The view from under the walls
Zvia Ben-Tor was headed uphill away from the lab as fast as her athletic legs could take her through the moon-blue dark. She was pissed off. The scene in the lab had done it. This late in a tough season it was too easy to lose your cool, so she was ushering her aggravation out into the desert to chill, alone.
Young Eric was still trailing her. The last thing she wanted to do was answer his pesky questions about esoteric Elennui cosmological characters, so Zvia headed towards the latrines, figuring he wouldn’t follow her there. It worked — as soon as she was sure he’d given up, she cut over to the edge of the lower wadi, and made for the ruined springhouse up beyond the edge of camp.
Now well behind her, the dig camp was dark after lights out except for flashlight glow in a couple of the tents and the hazy flicker of someone’s candle at the dining tables. But the compound was still well-lit by the halfmoon light, and Zvia walked around to the other side of the springhouse to a large flat rock. It was the best place to sit, facing uphill toward the gape of the upper wadi, because dilapidated as they were the thick stone walls blocked out not only the sight but the sounds of camp: late conversation, Lior’s guitar, the Aussies’ laughter. She sat with her back against the pitted limestone, still warm from the setting sun, staring up at the bare cliffs above the wadi, her knees bent toward the sky, her hands curled round her ankles. It was exactly what she wanted – peaceful, solitary and calm.
But the calm didn’t help – Zvi was still pissed off.
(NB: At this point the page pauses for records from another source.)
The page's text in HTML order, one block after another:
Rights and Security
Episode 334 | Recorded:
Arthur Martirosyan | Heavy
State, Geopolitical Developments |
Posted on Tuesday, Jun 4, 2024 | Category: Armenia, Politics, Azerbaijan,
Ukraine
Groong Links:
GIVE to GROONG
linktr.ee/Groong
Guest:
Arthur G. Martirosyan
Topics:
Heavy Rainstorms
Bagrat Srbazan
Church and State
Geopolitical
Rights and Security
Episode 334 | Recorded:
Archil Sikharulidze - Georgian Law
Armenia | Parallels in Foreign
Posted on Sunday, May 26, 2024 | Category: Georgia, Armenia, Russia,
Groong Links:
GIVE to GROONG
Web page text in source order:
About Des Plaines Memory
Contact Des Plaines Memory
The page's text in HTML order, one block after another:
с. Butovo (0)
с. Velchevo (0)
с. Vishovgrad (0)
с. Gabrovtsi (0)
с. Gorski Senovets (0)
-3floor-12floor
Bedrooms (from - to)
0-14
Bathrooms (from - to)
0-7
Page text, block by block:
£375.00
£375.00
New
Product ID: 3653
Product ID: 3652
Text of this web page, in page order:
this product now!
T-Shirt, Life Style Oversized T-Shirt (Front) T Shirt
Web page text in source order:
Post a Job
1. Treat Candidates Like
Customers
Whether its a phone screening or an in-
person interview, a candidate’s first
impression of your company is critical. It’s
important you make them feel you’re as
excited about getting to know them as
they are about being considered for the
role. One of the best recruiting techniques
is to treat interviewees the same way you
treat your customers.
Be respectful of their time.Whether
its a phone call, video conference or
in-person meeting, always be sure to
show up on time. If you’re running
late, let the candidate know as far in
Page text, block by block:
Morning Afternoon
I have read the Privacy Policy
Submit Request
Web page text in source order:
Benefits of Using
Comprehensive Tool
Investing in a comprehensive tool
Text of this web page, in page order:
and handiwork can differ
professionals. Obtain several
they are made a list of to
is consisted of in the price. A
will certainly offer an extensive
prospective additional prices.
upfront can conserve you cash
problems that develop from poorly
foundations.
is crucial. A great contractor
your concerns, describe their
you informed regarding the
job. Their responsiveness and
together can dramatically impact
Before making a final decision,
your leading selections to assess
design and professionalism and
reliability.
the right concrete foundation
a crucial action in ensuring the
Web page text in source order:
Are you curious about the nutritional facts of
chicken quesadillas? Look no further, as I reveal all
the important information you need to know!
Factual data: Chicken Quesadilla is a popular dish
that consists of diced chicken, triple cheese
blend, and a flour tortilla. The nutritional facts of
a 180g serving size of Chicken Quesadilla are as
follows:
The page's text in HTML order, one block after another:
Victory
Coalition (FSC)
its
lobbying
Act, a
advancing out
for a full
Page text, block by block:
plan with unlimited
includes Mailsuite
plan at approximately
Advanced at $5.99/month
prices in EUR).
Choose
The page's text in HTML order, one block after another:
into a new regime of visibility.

She was pissed off at Rankle for being a jerk, at Amit Chayes for not being there to mitigate that jerkiness, and even a little at Wayfarer for being so authoritatively and infuriatingly rigorous. And Dario, who’d found the damn character in the first place – where the hell had he been? As usual, nowhere in sight when help was needed, the jackal. How can anyone disappear so efficiently in a close-packed camp in the middle of a treeless desert?
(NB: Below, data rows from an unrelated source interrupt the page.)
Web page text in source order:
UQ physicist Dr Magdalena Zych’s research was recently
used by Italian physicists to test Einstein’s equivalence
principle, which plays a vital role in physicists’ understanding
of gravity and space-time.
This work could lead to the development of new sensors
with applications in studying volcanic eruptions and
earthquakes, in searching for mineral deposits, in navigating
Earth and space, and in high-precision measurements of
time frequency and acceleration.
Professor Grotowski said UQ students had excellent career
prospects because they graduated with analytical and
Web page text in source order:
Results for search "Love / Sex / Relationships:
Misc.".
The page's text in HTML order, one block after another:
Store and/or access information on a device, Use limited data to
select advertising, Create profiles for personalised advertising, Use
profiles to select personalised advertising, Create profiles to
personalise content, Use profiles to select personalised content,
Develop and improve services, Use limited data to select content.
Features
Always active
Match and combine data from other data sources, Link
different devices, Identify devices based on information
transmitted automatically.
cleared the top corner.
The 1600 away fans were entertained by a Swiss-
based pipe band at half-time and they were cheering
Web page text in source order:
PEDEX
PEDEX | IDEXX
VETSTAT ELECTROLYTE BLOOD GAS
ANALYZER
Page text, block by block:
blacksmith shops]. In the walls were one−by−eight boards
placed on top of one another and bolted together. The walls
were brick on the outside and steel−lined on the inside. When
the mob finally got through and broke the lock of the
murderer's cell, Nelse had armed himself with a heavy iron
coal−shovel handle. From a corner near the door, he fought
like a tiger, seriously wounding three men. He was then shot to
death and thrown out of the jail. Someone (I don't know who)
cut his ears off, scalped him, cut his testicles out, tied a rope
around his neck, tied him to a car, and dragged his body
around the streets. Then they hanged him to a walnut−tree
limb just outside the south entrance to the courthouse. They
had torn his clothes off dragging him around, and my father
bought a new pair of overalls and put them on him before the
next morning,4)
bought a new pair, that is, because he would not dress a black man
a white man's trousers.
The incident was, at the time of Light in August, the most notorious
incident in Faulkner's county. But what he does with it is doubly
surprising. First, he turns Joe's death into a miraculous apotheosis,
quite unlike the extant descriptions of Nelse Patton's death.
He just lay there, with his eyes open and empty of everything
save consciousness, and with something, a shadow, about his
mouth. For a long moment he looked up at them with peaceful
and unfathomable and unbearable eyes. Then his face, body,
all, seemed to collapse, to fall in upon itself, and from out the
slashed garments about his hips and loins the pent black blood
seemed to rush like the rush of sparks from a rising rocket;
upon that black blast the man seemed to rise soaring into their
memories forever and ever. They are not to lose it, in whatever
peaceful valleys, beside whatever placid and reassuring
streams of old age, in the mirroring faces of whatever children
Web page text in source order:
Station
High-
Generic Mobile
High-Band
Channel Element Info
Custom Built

Zvia’s brain kept replaying fragments of dialog. Especially Rankle proclaiming the stamped symbol was “Just a potter’s mark.” Just? Why the hell were they there if not to try to relate the things they hauled out of the dirt to the people who made and used them? Otherwise, at the end of the season, all their hot, hard work would just be square holes in the dirt and rooms full of buckets filled with gray, broken sherds, stripped of meaningful, human context. You might as well leave them buried where they lay.
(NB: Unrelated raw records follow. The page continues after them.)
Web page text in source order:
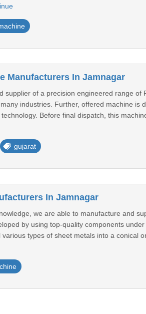
Manufacturers In Jamnagar
supplier of a precision engineered range of
industries. Further, offered machine is
Before final dispatch, this
gujarat
In Jamnagar
we are able to manufacture and
by using top-quality components
types of sheet metals into a conical
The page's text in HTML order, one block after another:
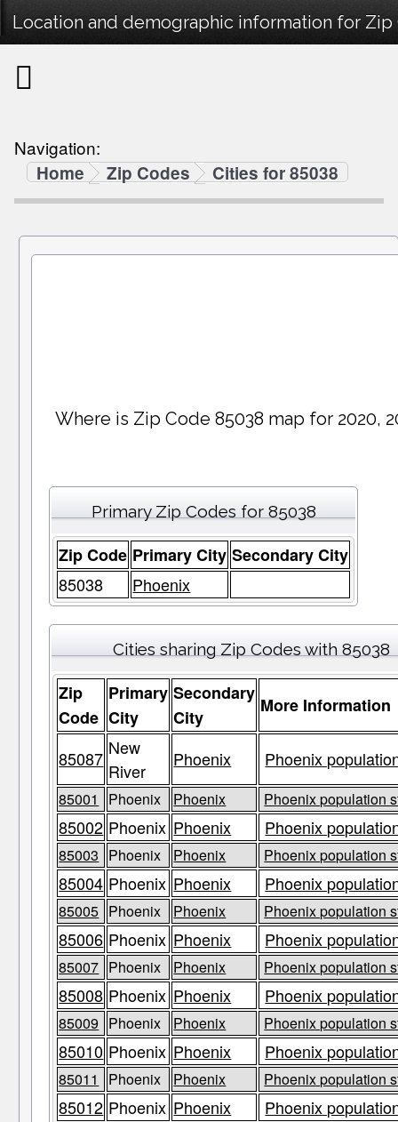
Location and demographic information for Zip
Navigation:
Home
Zip Codes Cities for 85038
Where is Zip Code 85038 map for 2020,
Primary Zip Codes for 85038
Zip Code Primary City Secondary City
85038
Phoenix
Cities sharing Zip Codes with 85038
Zip
Code
Primary
City
Secondary
City
More Information
85087 New
River
Phoenix Phoenix
85001 Phoenix Phoenix Phoenix population
85002 Phoenix Phoenix Phoenix
85003 Phoenix Phoenix Phoenix population
85004 Phoenix Phoenix Phoenix
85005 Phoenix Phoenix Phoenix population
85006 Phoenix Phoenix Phoenix
85007 Phoenix Phoenix Phoenix population
85008 Phoenix Phoenix Phoenix
85009 Phoenix Phoenix Phoenix population
85010 Phoenix Phoenix Phoenix
85011 Phoenix Phoenix Phoenix population
85012 Phoenix Phoenix Phoenix
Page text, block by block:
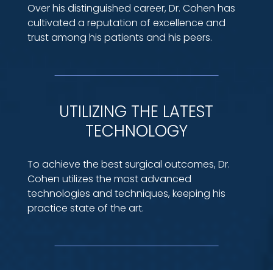
Over his distinguished career, Dr. Cohen has
cultivated a reputation of excellence and
trust among his patients and his peers.
UTILIZING THE LATEST
TECHNOLOGY
To achieve the best surgical outcomes, Dr.
Cohen utilizes the most advanced
technologies and techniques, keeping his
practice state of the art.

Zvi pulled her heels closer to her hips and continued to stare at the stark cliff faces. The rock looked close, but she knew it was a trick of the clear air and bright moonlight: Shams’s survey put the formation at more than a kilometer away. It was strange, but in a way she could understand Rankle’s view – as an orderly, non-subjective excavator who worships the polished balk and the taut grid he didn’t believe anything but the soil and what it gives up, no matter how meager the yield is. He had no use for texts: words only clouded the clarity of dirt. Zvia had heard the director loud and clear on the subject just last week, when he’d refused to give a site tour to a visiting group from a midwestern Bible college, grumbling about how if they wanted to stagger around Israel brandishing the Old Testament like Baedeker’s guide to the Holy Land, then fine, but did they have to do it here? In the end the other director, Amit Chayes, had showed the group around the site himself, leaving them puzzled as to why they had visited Beit Bat Ya’anah, since he hadn’t used any of the words they knew, like “Israelites” or “Canaanites” or “Edomites,” to describe the people who had lived here: they wanted illustrations for their chapter and verse.
That literalist approach, trying to force matches between archæology and literary texts, didn’t resonate with Zvia, either. But she wondered if what Amit had privately given her the nod to do – to keep an eye open for artifacts that might give a daily life to the mysterious poets whose words she studied – was really any different. Her PhD advisor scathingly referred to it as The Lost Crusade for Elennui Objects. Zvia could understand that viewpoint, too: Elennui Studies people already had a credibility issue with academics outside the field – who studies a language that nobody ever spoke?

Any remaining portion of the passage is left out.